Joseph Cabell Breckinridge Sr. (January 14, 1842 – August 18, 1920) was a Union Army officer from Kentucky during the American Civil War. In later life, he became a brigadier general in the U.S. Regular Army and Inspector General of the Army as well as a major general of volunteers in the Spanish–American War.

Early life
Breckinridge was born in 1842, a member of the prominent Breckinridge family, in Baltimore, Maryland.  His parents were Anne Sophonisba (née Preston) Breckinridge (1803–1844) and Robert Jefferson Breckinridge (1800–1871), a Presbyterian minister, politician, public office holder and abolitionist who was one of the most distinguished divines and one of the most prolific writers of the century.  His father served as a leader of the Kentucky emancipation party in 1849 and was a strong Union man in 1861 at the outbreak of the Civil War.

His cousin, John C. Breckinridge, a Confederate major general and former Vice President of the United States, and his two oldest brothers fought for the Confederacy, while he and his second youngest brother Charles Henry Breckinridge fought for the Union.

Career

In August 1861, Breckinridge joined the U.S. Army and was appointed an aide-de-camp to George H. Thomas, and served with him at Mill Springs and Shiloh.
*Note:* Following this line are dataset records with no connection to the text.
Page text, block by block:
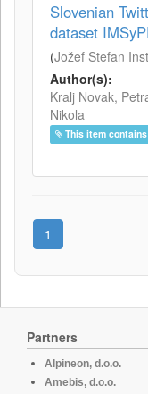
Slovenian
dataset
(Jožef Stefan
Author(s):
Kralj Novak,
Nikola
This item
1
Partners
Alpineon, d.o.o.
Amebis, d.o.o.
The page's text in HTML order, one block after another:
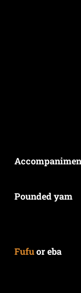
Pounded yam
Fufuor eba
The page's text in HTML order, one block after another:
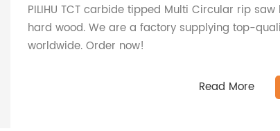
PILIHU TCT carbide tipped Multi Circular rip
hard wood. We are a factory supplying top-
worldwide. Order now!
Read More
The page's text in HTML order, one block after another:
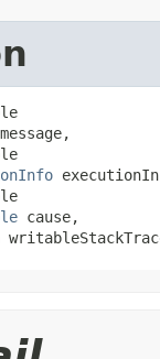
message,
cause,

While serving at Corinth, he was commissioned a lieutenant in the 2nd US Artillery. He served in the Atlanta Campaign, and was captured following the death of James B. McPherson. After being exchanged, he served out the remainder of the war as a mustering officer, and received brevet promotions to captain (July 1864) and major (March 1865). He received promotions to the full ranks of captain and major in 1874 and 1881 respectively.

On January 30, 1889, Breckinridge was promoted to brigadier general and Inspector General of the Army. He was promoted to Major General of volunteers in the Spanish–American War.  He served on the staff of V Corps in Cuba and was engaged in the battles of El Caney and San Juan Hill, where he had a horse shot from under him.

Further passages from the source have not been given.